*Exercise brief:*
Pick every line out of the entries below that holds the string "United", and report them.

Saved entries:
= = = = = = =
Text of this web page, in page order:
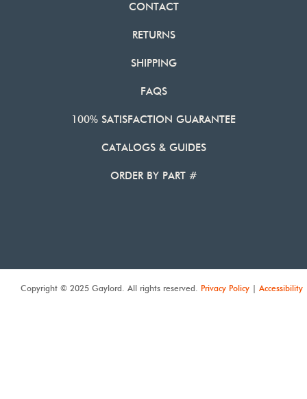
CONTACT
RETURNS
SHIPPING
FAQS
100% SATISFACTION GUARANTEE
CATALOGS & GUIDES
ORDER BY PART #
Copyright © 2025 Gaylord. All rights reserved. Privacy Policy | Accessibility
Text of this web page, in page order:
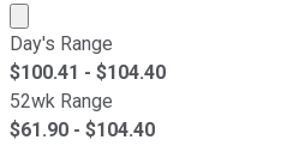
Market cap calculated using
Day's Range
$100.41 - $104.40
52wk Range
$61.90 - $104.40
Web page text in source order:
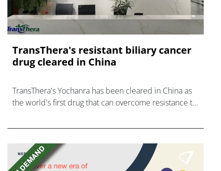
TransThera's resistant biliary cancer
drug cleared in China
TransThera's Yochanra has been cleared in China as
the world's first drug that can overcome resistance to
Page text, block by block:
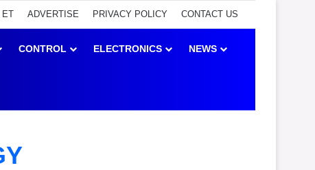
ET ADVERTISE PRIVACY POLICY CONTACT US
CONTROL ELECTRONICS NEWS
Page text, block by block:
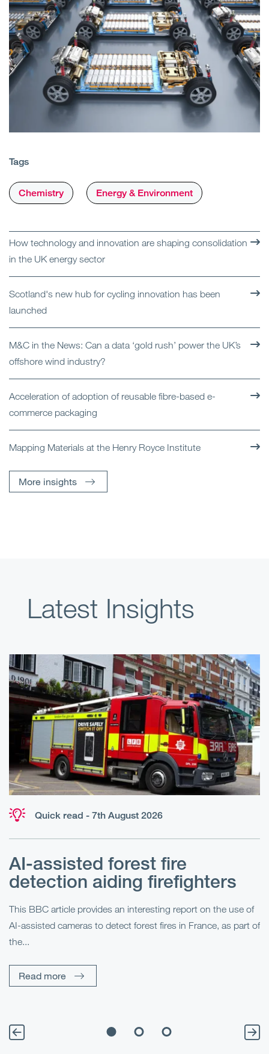
Tags
Chemistry Energy & Environment
How technology and innovation are shaping consolidation
in the UK energy sector
Scotland's new hub for cycling innovation has been
launched
M&C in the News: Can a data ‘gold rush’ power the UK’s
offshore wind industry?
Acceleration of adoption of reusable fibre-based e-
commerce packaging
Mapping Materials at the Henry Royce Institute
More insights
Latest Insights
Quick read - 7th August 2026
AI-assisted forest fire
detection aiding firefighters
This BBC article provides an interesting report on the use of
AI-assisted cameras to detect forest fires in France, as part of
the...
Read more
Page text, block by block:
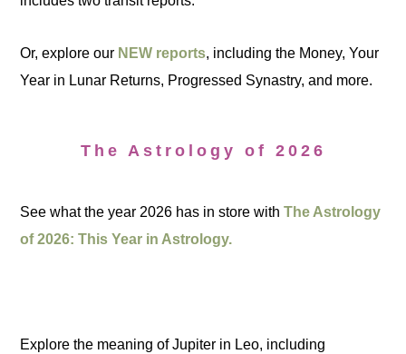
Or, explore our NEW reports, including the Money, Your
Year in Lunar Returns, Progressed Synastry, and more.
The Astrology of 2026
See what the year 2026 has in store withThe Astrology
of 2026: This Year in Astrology.
Explore the meaning of Jupiter in Leo, including
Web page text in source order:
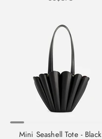
Mini Seashell Tote - Black
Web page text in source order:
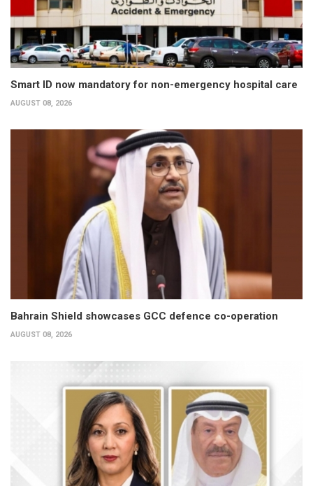
Smart ID now mandatory for non-emergency hospital care
AUGUST 08, 2026
Bahrain Shield showcases GCC defence co-operation
AUGUST 08, 2026
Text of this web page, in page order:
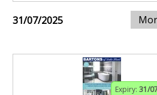
31/07/2025
Expiry: 31/
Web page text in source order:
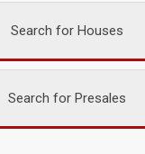
Search for Houses
Search for Presales
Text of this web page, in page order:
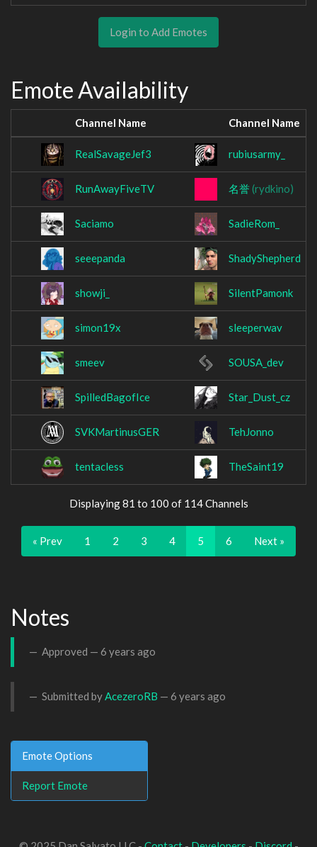
Login to Add Emotes
Emote Availability
Channel Name Channel Name
RealSavageJef3 rubiusarmy_
RunAwayFiveTV 名誉(rydkino)
Saciamo SadieRom_
seeepanda ShadyShepherd
showji_ SilentPamonk
simon19x sleeperwav
smeev SOUSA_dev
SpilledBagofIce Star_Dust_cz
SVKMartinusGER TehJonno
tentacless TheSaint19
Displaying 81 to 100 of 114 Channels
« Prev 1 2 3 4 5 6 Next »
Notes
Approved — 6 years ago
Submitted byAcezeroRB — 6 years ago
Emote Options
Report Emote
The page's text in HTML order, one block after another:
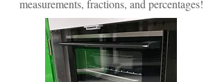
measurements, fractions, and percentages!
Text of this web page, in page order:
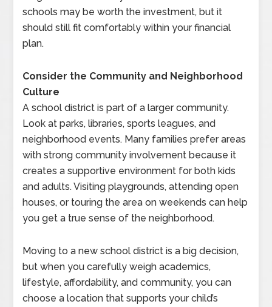
schools may be worth the investment, but it
should still fit comfortably within your financial
plan.
Consider the Community and Neighborhood
Culture
A school district is part of a larger community.
Look at parks, libraries, sports leagues, and
neighborhood events. Many families prefer areas
with strong community involvement because it
creates a supportive environment for both kids
and adults. Visiting playgrounds, attending open
houses, or touring the area on weekends can help
you get a true sense of the neighborhood.
Moving to a new school district is a big decision,
but when you carefully weigh academics,
lifestyle, affordability, and community, you can
choose a location that supports your child’s
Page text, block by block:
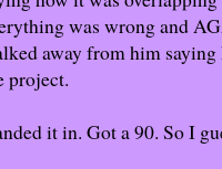
was wrong and
away from him
project.
it in. Got a 90. So I
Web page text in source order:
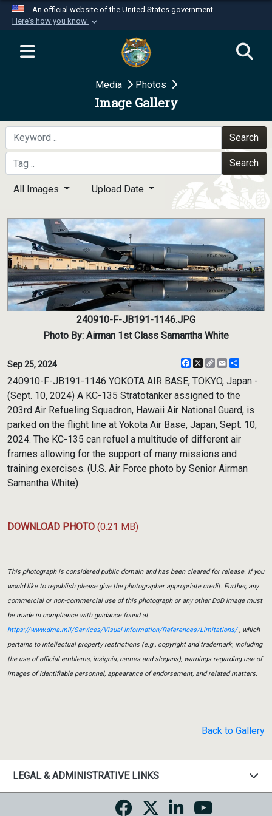
An official website of the United States government
Here's how you know
Official websites use .mil
website belongs to an official U.S.
Department of Defense organization in the United
Secure .mil websites use HTTPS
A
means you’ve safely
connected to the .mil website. Share sensitive
information only on official, secure websites.
Media Photos
Image Gallery
Search
Search
All Images Upload Date
240910-F-JB191-1146.JPG
Photo By: Airman 1st Class Samantha White
Sep 25, 2024 Facebook
X
CopyEmail
240910-F-JB191-1146 YOKOTA AIR BASE, TOKYO, Japan -
(Sept. 10, 2024) A KC-135 Stratotanker assigned to the
203rd Air Refueling Squadron, Hawaii Air National Guard, is
parked on the flight line at Yokota Air Base, Japan, Sept. 10,
2024. The KC-135 can refuel a multitude of different air
frames allowing for the support of many missions and
training exercises. (U.S. Air Force photo by Senior Airman
Samantha White)
DOWNLOAD PHOTO (0.21 MB)
This photograph is considered public domain and has been cleared for release. If you
would like to republish please give the photographer appropriate credit. Further, any
commercial or non-commercial use of this photograph or any other DoD image must
be made in compliance with guidance found at
https://www.dma.mil/Services/Visual-Information/References/Limitations/, which
pertains to intellectual property restrictions (e.g., copyright and trademark, including
the use of official emblems, insignia, names and slogans), warnings regarding use of
images of identifiable personnel, appearance of endorsement, and related matters.
Back to Gallery
LEGAL & ADMINISTRATIVE LINKS
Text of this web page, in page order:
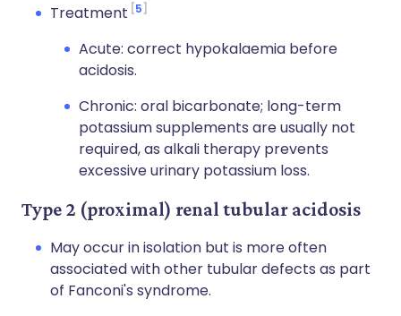
Treatment 5
Acute: correct hypokalaemia before
acidosis.
Chronic: oral bicarbonate; long-term
potassium supplements are usually not
required, as alkali therapy prevents
excessive urinary potassium loss.
Type 2 (proximal) renal tubular acidosis
May occur in isolation but is more often
associated with other tubular defects as part
of Fanconi's syndrome.
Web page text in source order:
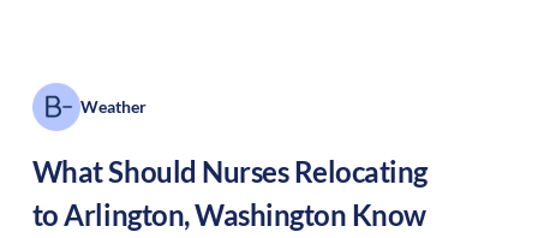
Weather
What Should Nurses Relocating
to Arlington,Washington Know
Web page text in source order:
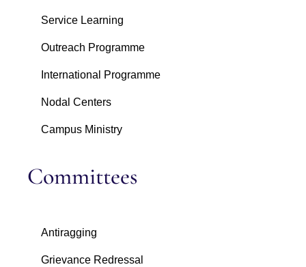
Service Learning
Outreach Programme
International Programme
Nodal Centers
Campus Ministry
Committees
Antiragging
Grievance Redressal
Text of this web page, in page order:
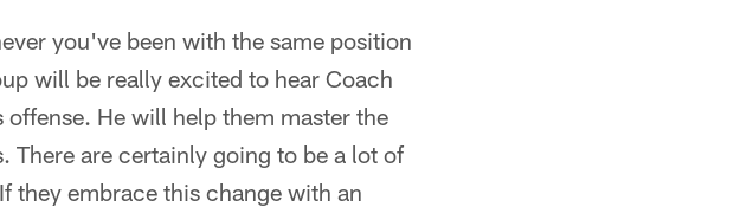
= = = = = = =
*Your solution:*
An official website of the United States government
Department of Defense organization in the United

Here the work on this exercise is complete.